Myths and Legends of All Nations Famous Stories from the Greek, German, English, Spanish, Scandinavian, Danish, French, Russian, Bohemian, Italian and other sources
Page: 128Then Oliver turned to Roland, and said, "Sound your horn; my friend, Charles will hear it, and will return."
"I were a fool," answered Roland, "so to do. Not so; but I will deal these heathen some mighty blows with Durendal, my sword. They have been ill-advised to venture into these passes. I swear that they are condemned to death, one and all."
After a while, Oliver said again, "Friend Roland, sound your horn of ivory. Then will the King return, and bring his army with him, to our help." But Roland answered again, "I will not do dishonor to my kinsmen, or to the fair land of France. I have my sword; that shall suffice for me. These evil-minded heathen are gathered together against us to their own hurt. Surely not one of them shall escape from death."
"As for me," said Oliver, "I see not where the dishonor would be. I saw the valleys and the mountains covered with[Pg 253] the great multitude of Saracens. Theirs is, in truth, a mighty array, and we are but few."
"So much the better," answered Roland. "It makes my courage grow. 'Tis better to die than to be disgraced. And remember, the harder our blows the more the King will love us."
Roland was brave, but Oliver was wise. "Consider," he said, "comrade. These enemies are over-near to us, and the King over-far. Were he here, we should not be in danger; but there are some here today who will never fight in another battle."
Then Turpin the Archbishop struck spurs into his horse, and rode to a hilltop.

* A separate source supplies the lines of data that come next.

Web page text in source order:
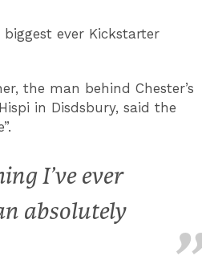
ever Kickstarter
the man behind Chester’s
in Disdsbury, said the
I’ve ever
absolutely
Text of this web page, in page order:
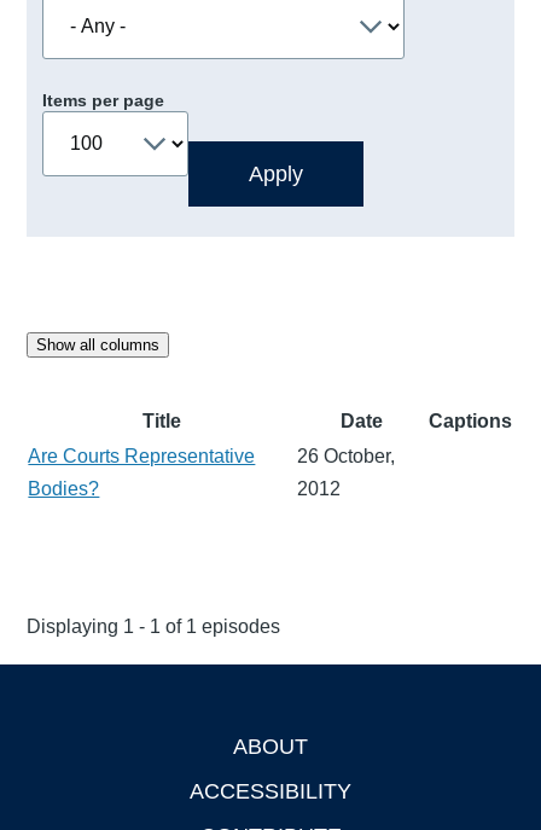
Items per page
Show all columns
Title Date
Captions
Are Courts Representative
Bodies?
26 October,
2012
Displaying 1 - 1 of 1 episodes
ABOUT
ACCESSIBILITY
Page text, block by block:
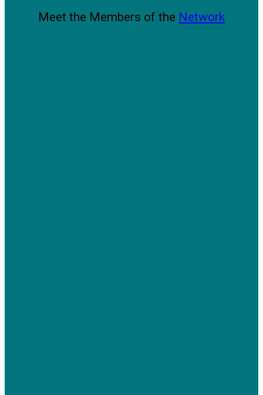
Meet the Members of the Network
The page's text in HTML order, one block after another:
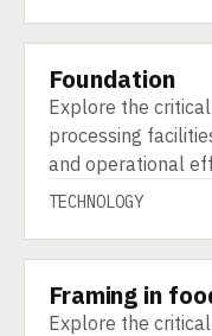
TECHNOLOGY
Foundation
Explore the
processing
and operational
TECHNOLOGY
TECHNOLOGY
Framing in
Explore the
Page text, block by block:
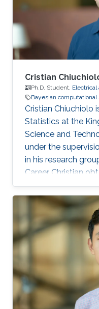
2018 Académie
grant, 2018 EHESP
Cristian
Ph.D. Student,
Bayesian computational
Cristian Chiuchiolo
Statistics at the
Science and
under the
in his research
Career Christian
in Statistics in 2015
graduated with a
at Bologna, Italy in
research interest is
computational
and applications in
Cristian was
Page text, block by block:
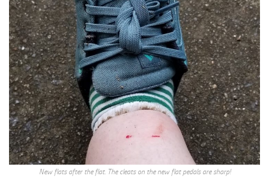
New flats after the flat. The cleats on the new flat pedals are sharp!
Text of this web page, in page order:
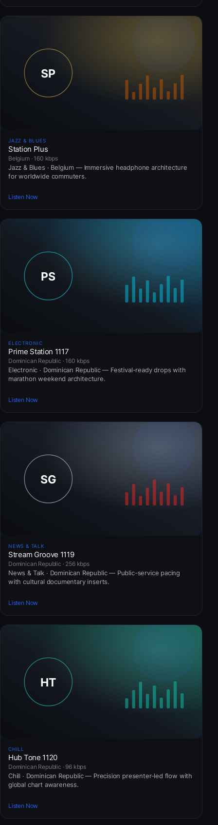
JAZZ & BLUES
Station Plus
Belgium · 160 kbps
Jazz & Blues · Belgium — Immersive headphone architecture
for worldwide commuters.
Listen Now
ELECTRONIC
Prime Station 1117
Dominican Republic · 160 kbps
Electronic · Dominican Republic — Festival-ready drops with
marathon weekend architecture.
Listen Now
NEWS & TALK
Stream Groove 1119
Dominican Republic · 256 kbps
News & Talk · Dominican Republic — Public-service pacing
with cultural documentary inserts.
Listen Now
CHILL
Hub Tone 1120
Dominican Republic · 96 kbps
Chill · Dominican Republic — Precision presenter-led flow with
global chart awareness.
Listen Now
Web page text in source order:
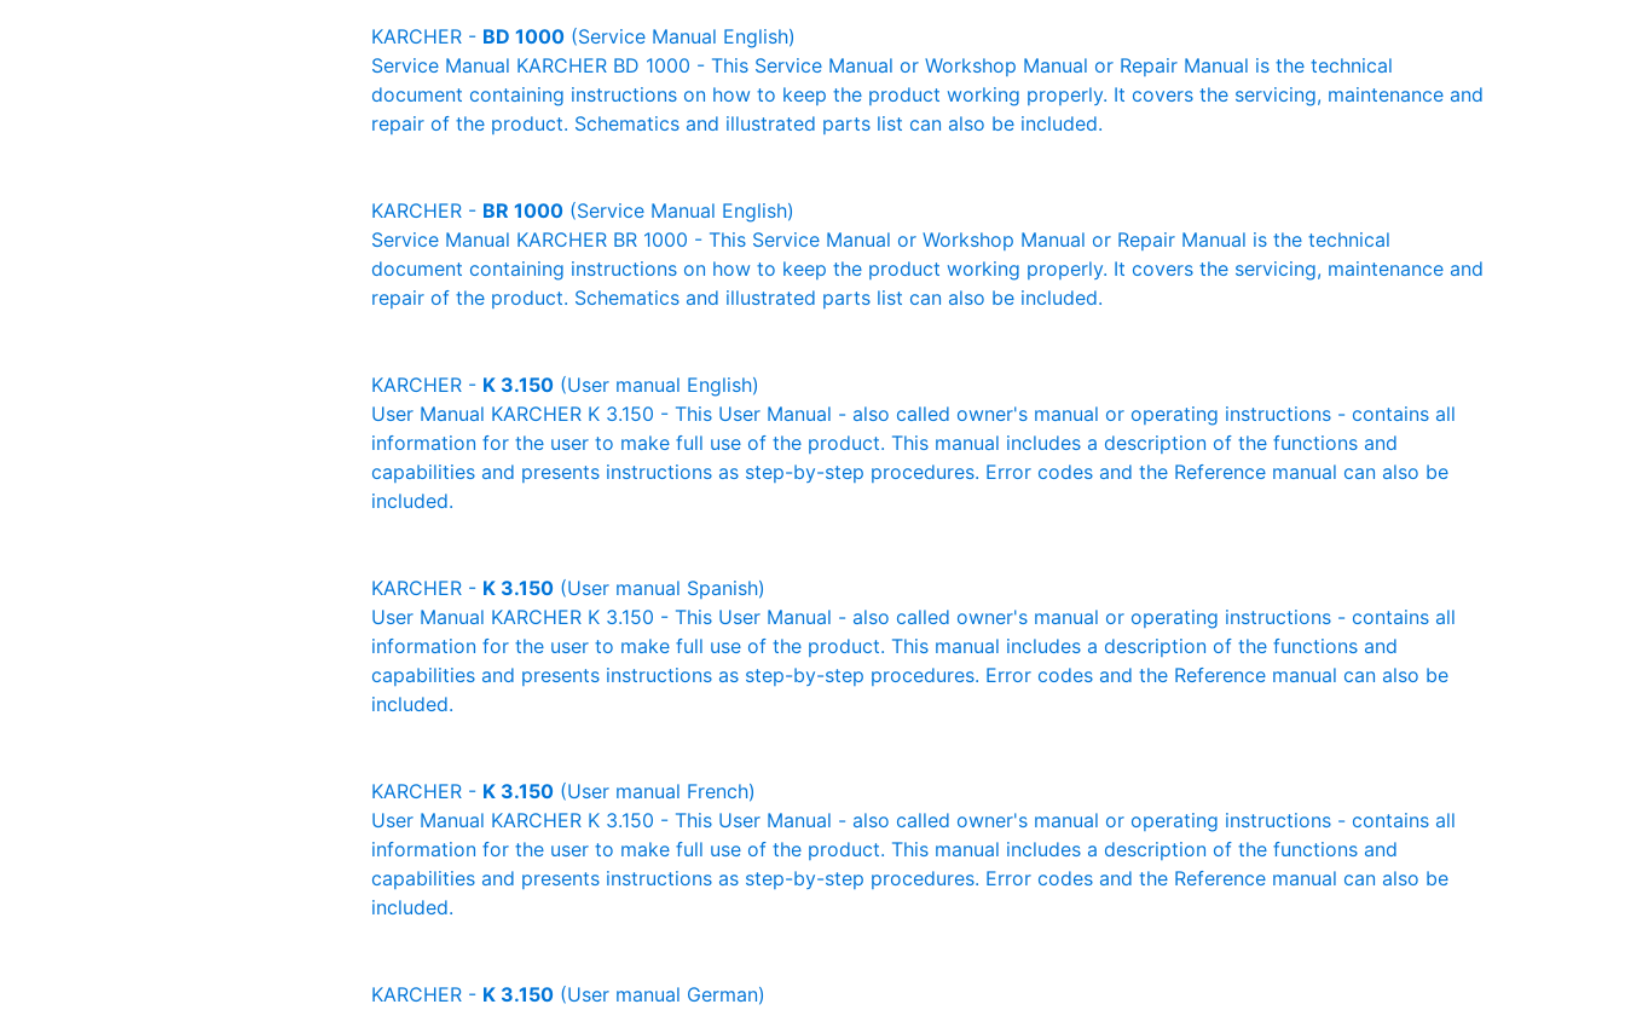
KARCHER - BD 1000 (Service Manual English)
Service Manual KARCHER BD 1000 - This Service Manual or Workshop Manual or Repair Manual is the technical
document containing instructions on how to keep the product working properly. It covers the servicing, maintenance and
repair of the product. Schematics and illustrated parts list can also be included.
KARCHER - BR 1000 (Service Manual English)
Service Manual KARCHER BR 1000 - This Service Manual or Workshop Manual or Repair Manual is the technical
document containing instructions on how to keep the product working properly. It covers the servicing, maintenance and
repair of the product. Schematics and illustrated parts list can also be included.
KARCHER - K 3.150 (User manual English)
User Manual KARCHER K 3.150 - This User Manual - also called owner's manual or operating instructions - contains all
information for the user to make full use of the product. This manual includes a description of the functions and
capabilities and presents instructions as step-by-step procedures. Error codes and the Reference manual can also be
included.
KARCHER - K 3.150 (User manual Spanish)
User Manual KARCHER K 3.150 - This User Manual - also called owner's manual or operating instructions - contains all
information for the user to make full use of the product. This manual includes a description of the functions and
capabilities and presents instructions as step-by-step procedures. Error codes and the Reference manual can also be
included.
KARCHER - K 3.150 (User manual French)
User Manual KARCHER K 3.150 - This User Manual - also called owner's manual or operating instructions - contains all
information for the user to make full use of the product. This manual includes a description of the functions and
capabilities and presents instructions as step-by-step procedures. Error codes and the Reference manual can also be
included.
KARCHER - K 3.150 (User manual German)
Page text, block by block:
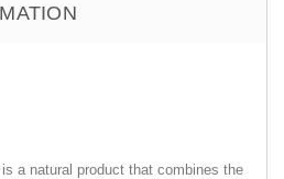
a natural product that combines the
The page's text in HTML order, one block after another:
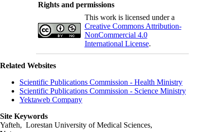
Rights and permissions
This work is licensed under a
Creative Commons Attribution-
NonCommercial 4.0
International License.
Related Websites
Scientific Publications Commission - Health Ministry
Scientific Publications Commission - Science Ministry
Yektaweb Company
Site Keywords
Yafteh, Lorestan University of Medical Sciences,
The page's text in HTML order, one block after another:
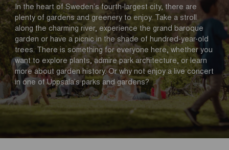
In the heart of Sweden’s fourth-largest city, there are
plenty of gardens and greenery to enjoy. Take a stroll
along the charming river, experience the grand baroque
garden or have a picnic in the shade of hundred-year-old
trees. There is something for everyone here, whether you
want to explore plants, admire park architecture, or learn
more about garden history. Or why not enjoy a live concert
in one of Uppsala’s parks and gardens?
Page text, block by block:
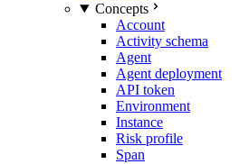
Concepts
Account
Activity schema
Agent
Agent deployment
API token
Environment
Instance
Risk profile
Span
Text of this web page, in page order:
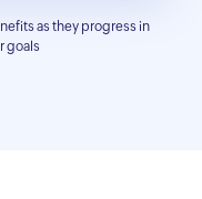
as they progress in
goals
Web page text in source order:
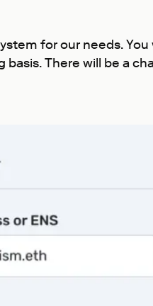
for our needs.
There will be a
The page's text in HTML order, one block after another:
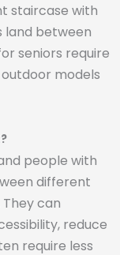
staircase with
land between
seniors require
models
people with
different
can
reduce
require less
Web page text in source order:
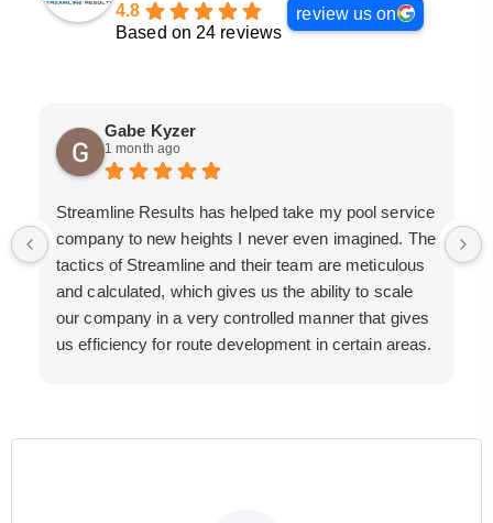
4.8
Based on 24 reviews
review us on
Gabe Kyzer
1 month ago
Streamline Results has helped take my pool service
company to new heights I never even imagined. The
tactics of Streamline and their team are meticulous
and calculated, which gives us the ability to scale
our company in a very controlled manner that gives
us efficiency for route development in certain areas.
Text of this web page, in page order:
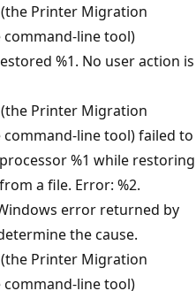
Printer Migration
line tool)
%1. No user action is
Printer Migration
line tool) failed to
%1 while restoring
a file. Error: %2.
error returned by
the cause.
Printer Migration
line tool)
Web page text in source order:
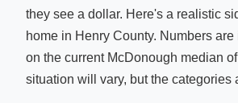
they see a dollar. Here's a realistic
home in Henry County. Numbers
on the current McDonough median
situation will vary, but the categories
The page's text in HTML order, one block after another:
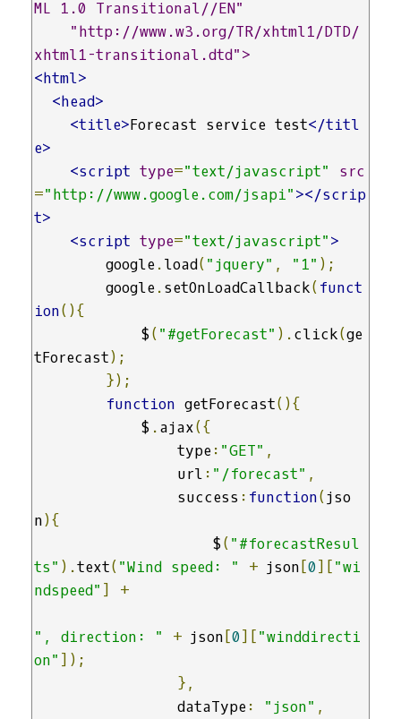
ML 1.0 Transitional//EN"
xhtml1-transitional.dtd">
<html>
<head>
<title>Forecast service test</titl
e>
<script type="text/javascript"
src
="http://www.google.com/jsapi"></scrip
t>
<script type="text/javascript">
        google
.load("jquery" , "1" );
        google
.setOnLoadCallback(funct
ion(){
            $
("#getForecast" ).click(ge
tForecast);
});
function getForecast(){
            $
.ajax({
                type
: "GET" ,
                url
: "/forecast" ,
                success
: function(jso
n){
                    $
("#forecastResul
ts" ).text("Wind speed: " + json [0]["wi
ndspeed" ] +
", direction: " + json [0]["winddirecti
on" ]);
},
                dataType
: "json" ,
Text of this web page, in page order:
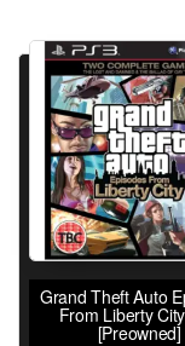
Grand Theft Auto
From Liberty
[Preowned]
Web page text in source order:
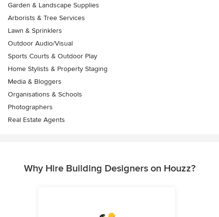
Garden & Landscape Supplies
Arborists & Tree Services
Lawn & Sprinklers
Outdoor Audio/Visual
Sports Courts & Outdoor Play
Home Stylists & Property Staging
Media & Bloggers
Organisations & Schools
Photographers
Real Estate Agents
Why Hire Building Designers on Houzz?
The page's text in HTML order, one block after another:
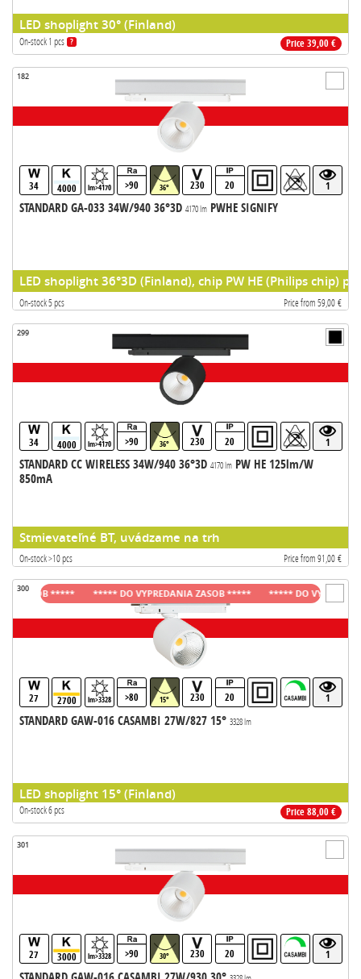
LED shoplight 30° (Finland)
On-stock 1 pcs ? Price 39,00 €
182
34 4000 lm>4170 >90 36° 230 20 1
STANDARD GA-033 34W/940 36°3D 4170 lmPWHE SIGNIFY
LED shoplight 36°3D (Finland), chip PW HE (Philips chip)
On-stock 5 pcs Price from 59,00 €
299
34 4000 lm>4170 >90 36° 230 20 1
STANDARD CC WIRELESS 34W/940 36°3D 4170 lmPW HE 125lm/W
850mA
Stmievateľné BT, uvádzame na trh
On-stock >10 pcs Price from 91,00 €
300
27 2700 lm>3328 >80 15° 230 20 1
STANDARD GAW-016 CASAMBI 27W/827 15° 3328 lm
LED shoplight 15° (Finland)
On-stock 6 pcs Price 88,00 €
***** ***** DO VYPREDANIA ZASOB ***** ***** DO VYPREDANIA
301
27 3000 lm>3328 >90 30° 230 20 1
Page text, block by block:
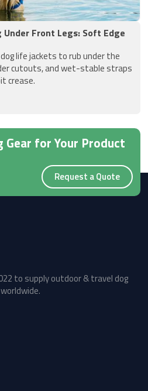
Under Front Legs: Soft Edge
life jackets to rub under the
cutouts, and wet-stable straps
crease.
Gear for Your Product
Request a Quote
to supply outdoor & travel dog
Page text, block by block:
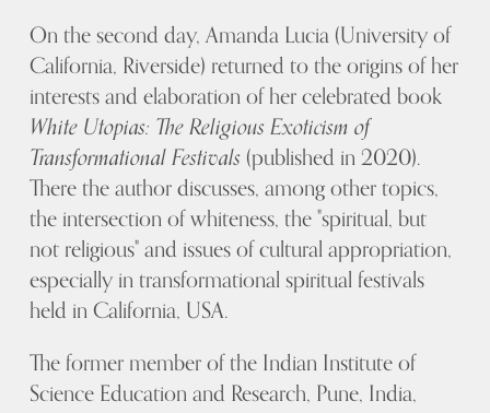
On the second day, Amanda Lucia (University of
California, Riverside) returned to the origins of her
interests and elaboration of her celebrated book
White Utopias: The Religious Exoticism of
Transformational Festivals (published in 2020).
There the author discusses, among other topics,
the intersection of whiteness, the "spiritual, but
not religious" and issues of cultural appropriation,
especially in transformational spiritual festivals
held in California, USA.
The former member of the Indian Institute of
Science Education and Research, Pune, India,
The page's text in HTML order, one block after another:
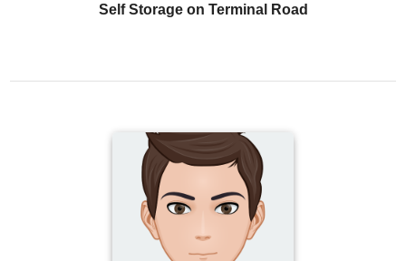
Self Storage on Terminal Road
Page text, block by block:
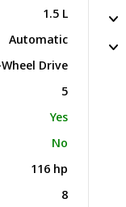
1.5 L
Automatic
Drive
5
Yes
No
116 hp
8
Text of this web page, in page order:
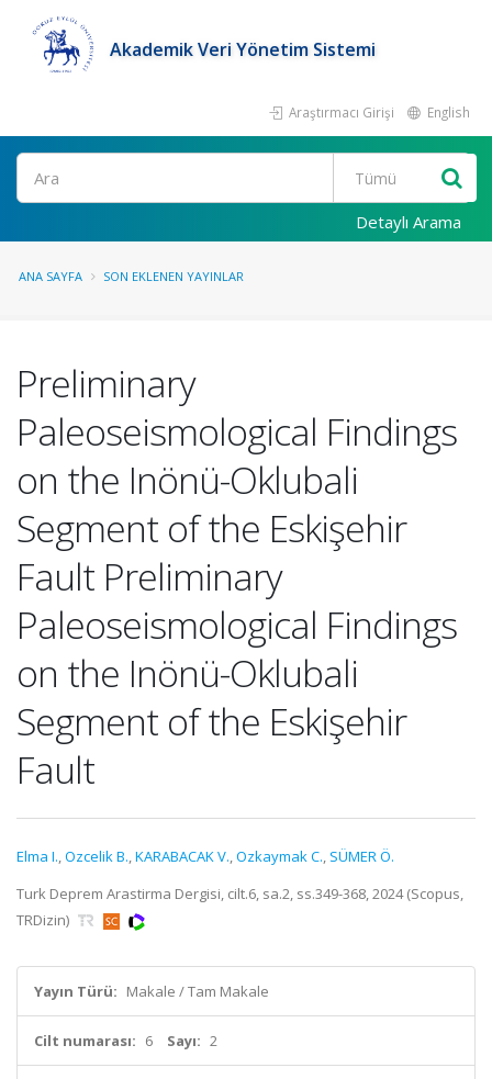
Akademik Veri Yönetim Sistemi
Araştırmacı Girişi English
Ara
Detaylı Arama
ANA SAYFA SON EKLENEN YAYINLAR
Preliminary
Paleoseismological Findings
on the Inönü-Oklubali
Segment of the Eskişehir
Fault Preliminary
Paleoseismological Findings
on the Inönü-Oklubali
Segment of the Eskişehir
Fault
Elma I.,Ozcelik B.,KARABACAK V.,Ozkaymak C., SÜMER Ö.
Turk Deprem Arastirma Dergisi, cilt.6, sa.2, ss.349-368, 2024 (Scopus,
TRDizin)
Yayın Türü: Makale / Tam Makale
Cilt numarası: 6 Sayı: 2

Then he turned to the men of France, and spake: "Lords of France, King Charles has left us here; our King he is, and it is our duty to die for him. Today our Christian Faith is in peril: do ye fight for it. Fight ye must; be sure of that, for there under your eyes are the Saracens. Confess, therefore, your sins, and pray to God that He have mercy upon you. And now for your soul's health I will give you all absolution. If you die, you will be God's martyrs, every one of you, and your places are ready for you in His Paradise."
Thereupon the men of France dismounted, and knelt upon the ground, and the Archbishop blessed them in God's name. "But look," said he, "I set you a penance—smite these pagans." Then the men of France rose to their feet. They had received absolution, and were set free from all their sins, and the Archbishop had blessed them in the name of God. After this they mounted their swift steeds, and clad themselves in armor, and made themselves ready for the battle.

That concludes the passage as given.